Segment Start: Data section
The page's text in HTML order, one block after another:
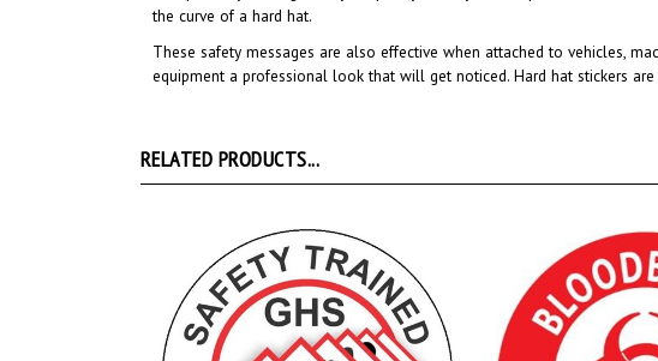
These safety messages are also effective when attached to vehicles,
equipment a professional look that will get noticed. Hard hat stickers
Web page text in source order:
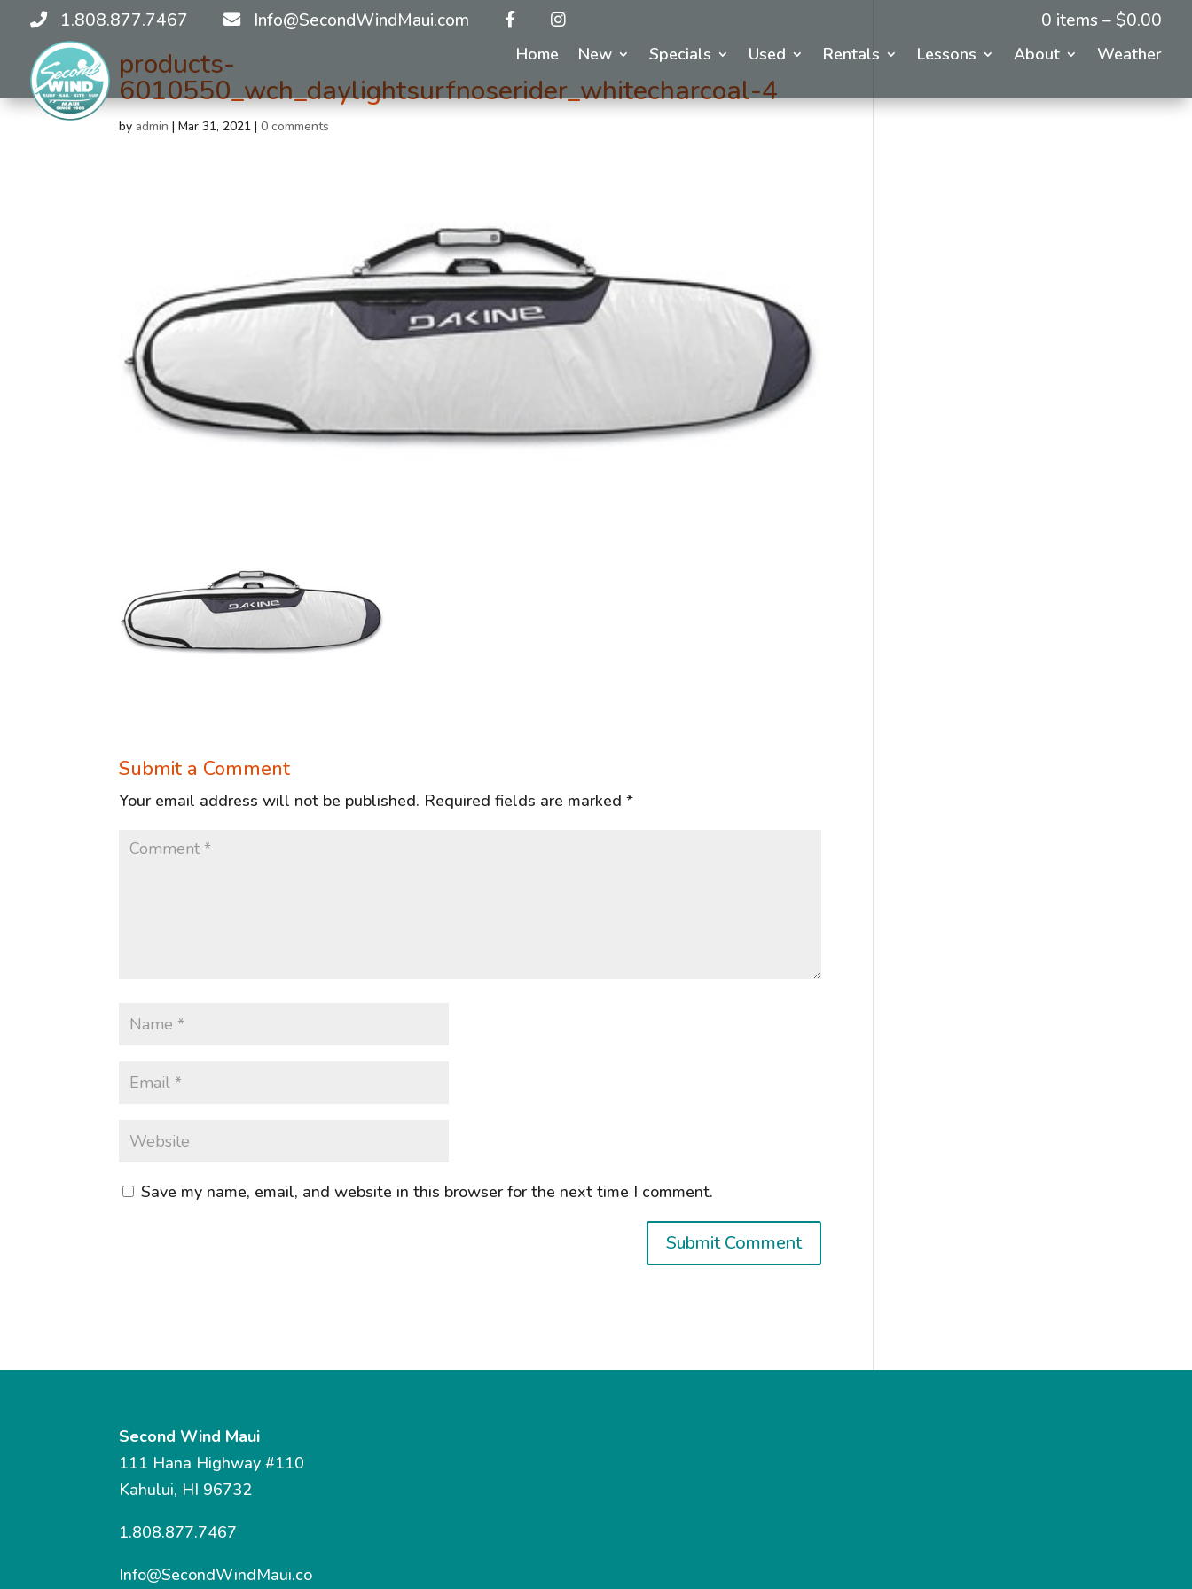
1.808.877.7467 Info@SecondWindMaui.com 0 items – $0.00
Home New Specials Used Rentals Lessons About Weather
products-
6010550_wch_daylightsurfnoserider_whitecharcoal-4
byadmin |Mar 31, 2021 |0 comments
Submit a Comment
Your email address will not be published. Required fields are marked*
Save my name, email, and website in this browser for the next time I comment.
Second Wind Maui
111 Hana Highway #110
Kahului, HI 96732
1.808.877.7467
Info@SecondWindMaui.co
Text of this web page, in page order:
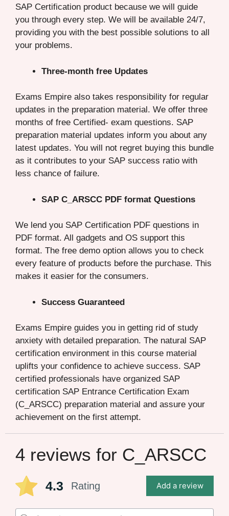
Segment End: Data section
Exercise instructions: Output every record verbatim, skipping images.

Answer to this problem:
The page's text in HTML order, one block after another:
These safety messages are also effective when attached to vehicles,
equipment a professional look that will get noticed. Hard hat stickers
Web page text in source order:
1.808.877.7467 Info@SecondWindMaui.com 0 items – $0.00
Home New Specials Used Rentals Lessons About Weather
products-
6010550_wch_daylightsurfnoserider_whitecharcoal-4
byadmin |Mar 31, 2021 |0 comments
Submit a Comment
Your email address will not be published. Required fields are marked*
Save my name, email, and website in this browser for the next time I comment.
Second Wind Maui
111 Hana Highway #110
Kahului, HI 96732
1.808.877.7467
Info@SecondWindMaui.co
Text of this web page, in page order:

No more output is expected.